- Exercise data -
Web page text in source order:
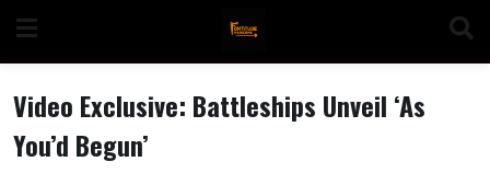
content
Video Exclusive: Battleships Unveil ‘As
You’d Begun’
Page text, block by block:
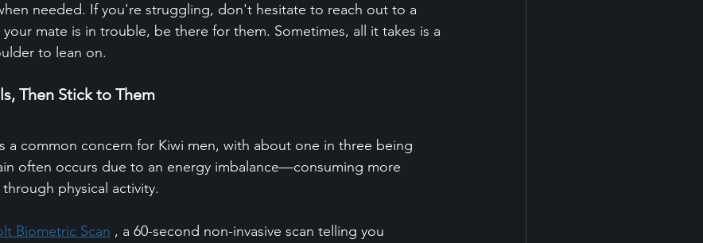
needed. If you're struggling, don't hesitate to reach out to a
mate is in trouble, be there for them. Sometimes, all it takes is a
to lean on.
Then Stick to Them
a common concern for Kiwi men, with about one in three being
often occurs due to an energy imbalance—consuming more
physical activity.
Biometric Scan , a 60-second non-invasive scan telling you
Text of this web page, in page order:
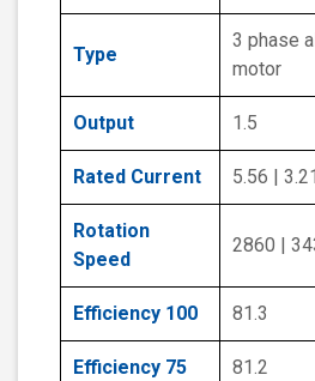
Type
3 phase
motor
Output 1.5
Rated Current 5.56 | 3.21
Rotation
Speed
2860 |
Efficiency 100 81.3
Efficiency 75 81.2
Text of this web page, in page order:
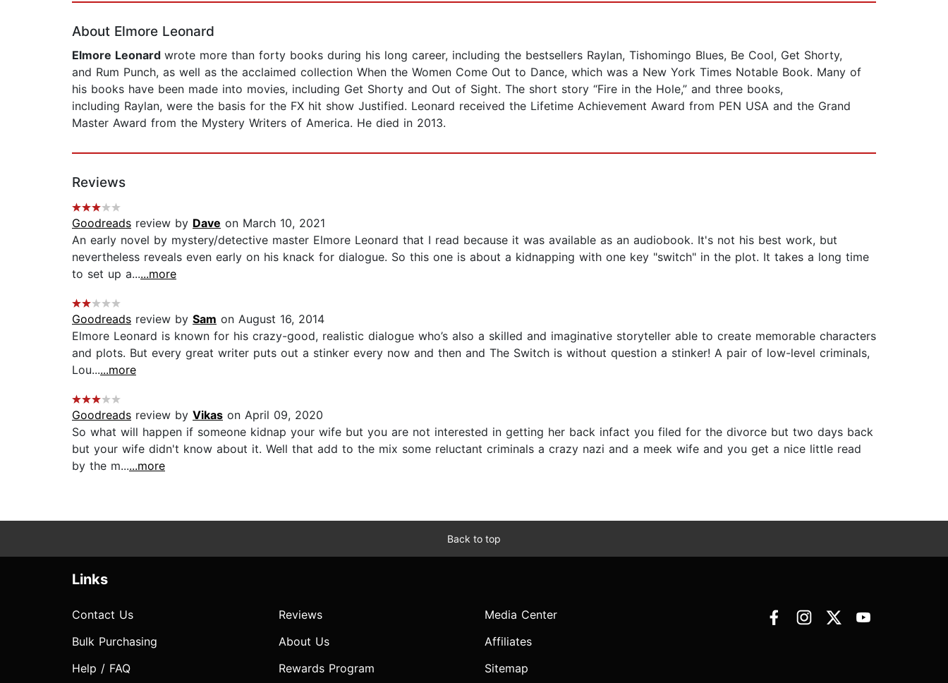
About Elmore Leonard
Elmore Leonard wrote more than forty books during his long career, including the bestsellers Raylan, Tishomingo Blues, Be Cool, Get Shorty,
and Rum Punch, as well as the acclaimed collection When the Women Come Out to Dance, which was a New York Times Notable Book. Many of
his books have been made into movies, including Get Shorty and Out of Sight. The short story “Fire in the Hole,” and three books,
including Raylan, were the basis for the FX hit show Justified. Leonard received the Lifetime Achievement Award from PEN USA and the Grand
Master Award from the Mystery Writers of America. He died in 2013.
Reviews
Goodreads review by Dave on March 10, 2021
An early novel by mystery/detective master Elmore Leonard that I read because it was available as an audiobook. It's not his best work, but
nevertheless reveals even early on his knack for dialogue. So this one is about a kidnapping with one key "switch" in the plot. It takes a long time
to set up a......more
Goodreads review by Sam on August 16, 2014
Elmore Leonard is known for his crazy-good, realistic dialogue who’s also a skilled and imaginative storyteller able to create memorable characters
and plots. But every great writer puts out a stinker every now and then and The Switch is without question a stinker! A pair of low-level criminals,
Lou......more
Goodreads review by Vikas on April 09, 2020
So what will happen if someone kidnap your wife but you are not interested in getting her back infact you filed for the divorce but two days back
but your wife didn't know about it. Well that add to the mix some reluctant criminals a crazy nazi and a meek wife and you get a nice little read
by the m......more
Back to top
Links
Contact Us
Bulk Purchasing
Help / FAQ
Reviews
About Us
Rewards Program
Media Center
Affiliates
Sitemap
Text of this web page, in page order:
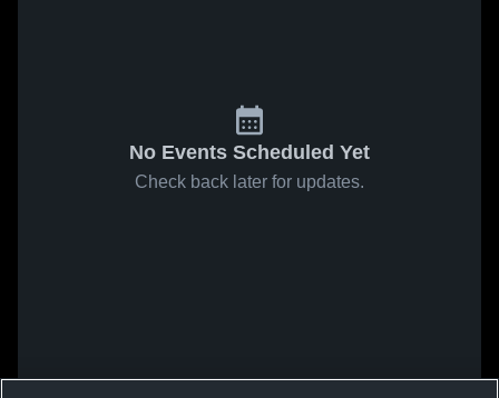
No Events Scheduled Yet
Check back later for updates.
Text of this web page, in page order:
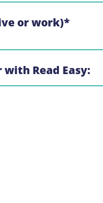
or work)*
Read Easy:
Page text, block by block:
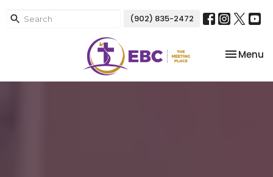
(902) 835-2472
Toggle
Menu
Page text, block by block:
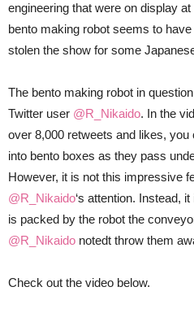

- Requirement -
From the first line of the listing above, repeat every line through the one holding "physical activity.". Both ends count, and pictures stay out.

- Solution below -
Web page text in source order:
content
Video Exclusive: Battleships Unveil ‘As
You’d Begun’
Page text, block by block:
needed. If you're struggling, don't hesitate to reach out to a
mate is in trouble, be there for them. Sometimes, all it takes is a
to lean on.
Then Stick to Them
a common concern for Kiwi men, with about one in three being
often occurs due to an energy imbalance—consuming more
physical activity.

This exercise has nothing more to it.